Ele elenca o envolvimento de Lula na Operação Lava Jato, o pedido de prisão preventiva contra o ex-presidente, o fato de a presidente ter se convidado o petista para ser ministro, a delação do Delcídio do Amaral e a situação econômica. "São coisas que indignaram a população", disse ao HuffPost Brasil.

Governo X Oposição

A expectativa dos que querem a presidente Dilma Rousseff longe da cadeira de presidente é que a multidão ajuda a criar um ambiente político favorável para a tramitação do processo de impeachment.

Do lado do governo, o lema é “cautela”. Um dos discursos dominantes é o de que a marcha não é legítima.

Ao HuffPost Brasil, o deputado Wadih Damous (PT-RJ) comparou o protesto previsto para domingo com a Marcha da Família com Deus pela Liberdade, de 1964, que precedeu o golpe militar.

“Essa marcha não é democrática.

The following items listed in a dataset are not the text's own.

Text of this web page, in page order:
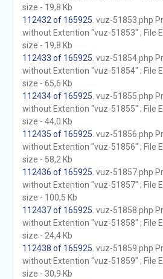
size - 19,8 Kb
112432 of 165925 . vuz-51853.php
without Extention "vuz-51853" ; File
size - 19,8 Kb
112433 of 165925 . vuz-51854.php
without Extention "vuz-51854" ; File
size - 65,6 Kb
112434 of 165925 . vuz-51855.php
without Extention "vuz-51855" ; File
size - 44,0 Kb
112435 of 165925 . vuz-51856.php
without Extention "vuz-51856" ; File
size - 58,2 Kb
112436 of 165925 . vuz-51857.php
without Extention "vuz-51857" ; File
size - 100,5 Kb
112437 of 165925 . vuz-51858.php
without Extention "vuz-51858" ; File
size - 24,4 Kb
112438 of 165925 . vuz-51859.php
without Extention "vuz-51859" ; File
size - 30,9 Kb
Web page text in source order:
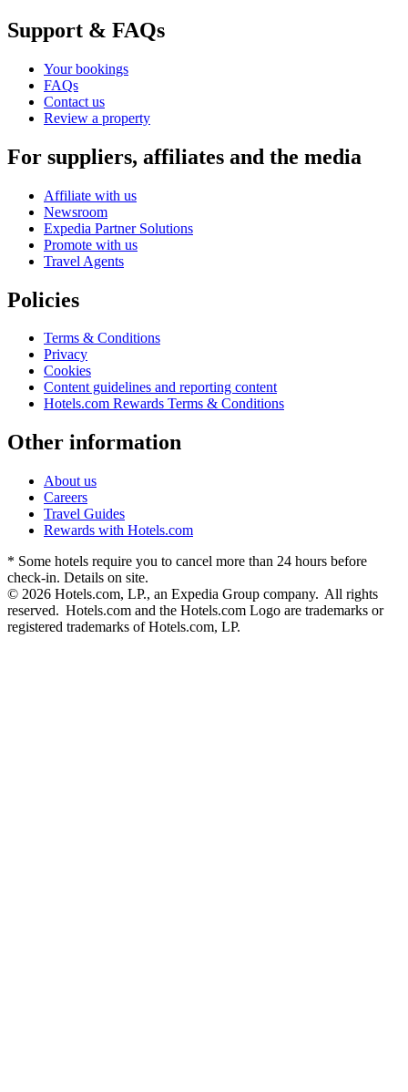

É golpista. Vamos aguardar o que vai acontecer. O PT e os movimentos sociais vão fazer a sua manifestação no dia 18. Não tem o que fazer agora, vamos aguardar”, reforçou.

Além da espera, petistas que haviam incitado a militância a ir às ruas no mesmo dia trabalham para desmobilizar o ato. Com o acirramento das crise entre os dois grupos, o prognóstico de violência cresceu e o discurso passou a ser o de tolerância.

A própria presidente tem repetido o mantra de que o Brasil é um País pacífico e deve prezar por isso. Nos corredores do Congresso, entretanto, petistas assumem que, a depender da provocação, fica difícil controlar o governistas.

Em São Paulo, os organizadores do protesto vão usar drones para identificar aqueles que incitarem a violência. A estratégia é não se envolver e encaminhar as imagens para a polícia.

Para a oposição e principalmente os partidos que estão em cima do muro, o protesto será o termômetro para pisar no acelerador ou no freio com relação ao discurso sobre o impedimento de Dilma.

Coordenador do Comitê Pró-Impeachment, o deputado Mendonça Filho (DEM-PE) é um dos que defende a tese de que, para ter impeachment, é preciso respaldo popular para pressionar Congresso.

“Só muda com o povo na rua porque nossa única saída para essa crise é impeachment”, diz categoricamente.

Para ele, a base legal são as pedaladas fiscais que, na sua avaliação, podem ser enquadrada como crime de responsabilidade fiscal.

Protagonistas

A maioria dos oposicionistas trabalha junto com os manifestantes, mas não deverá se tornar protagonista dos atos. A ideia é mostrar que é a população que clama pela saída da presidente.

Estrelas da Bancada Evangélica, porém, decidiram agir de outra forma. Deputados como Sostenes Cavalcante (PSD-RJ), Marco Feliciano (PSC-SP) e outros ícones como Jair Bolsonaro (PP-RJ) e Silas Malafaia desfilarão em um trio elétrico em Brasília, onde se pronunciarão.

Além de Brasília, políticos também estarão em peso em São Paulo. O argumento é de que a cidade é reúne gente de todo País e tem tido as maiores mobilizações.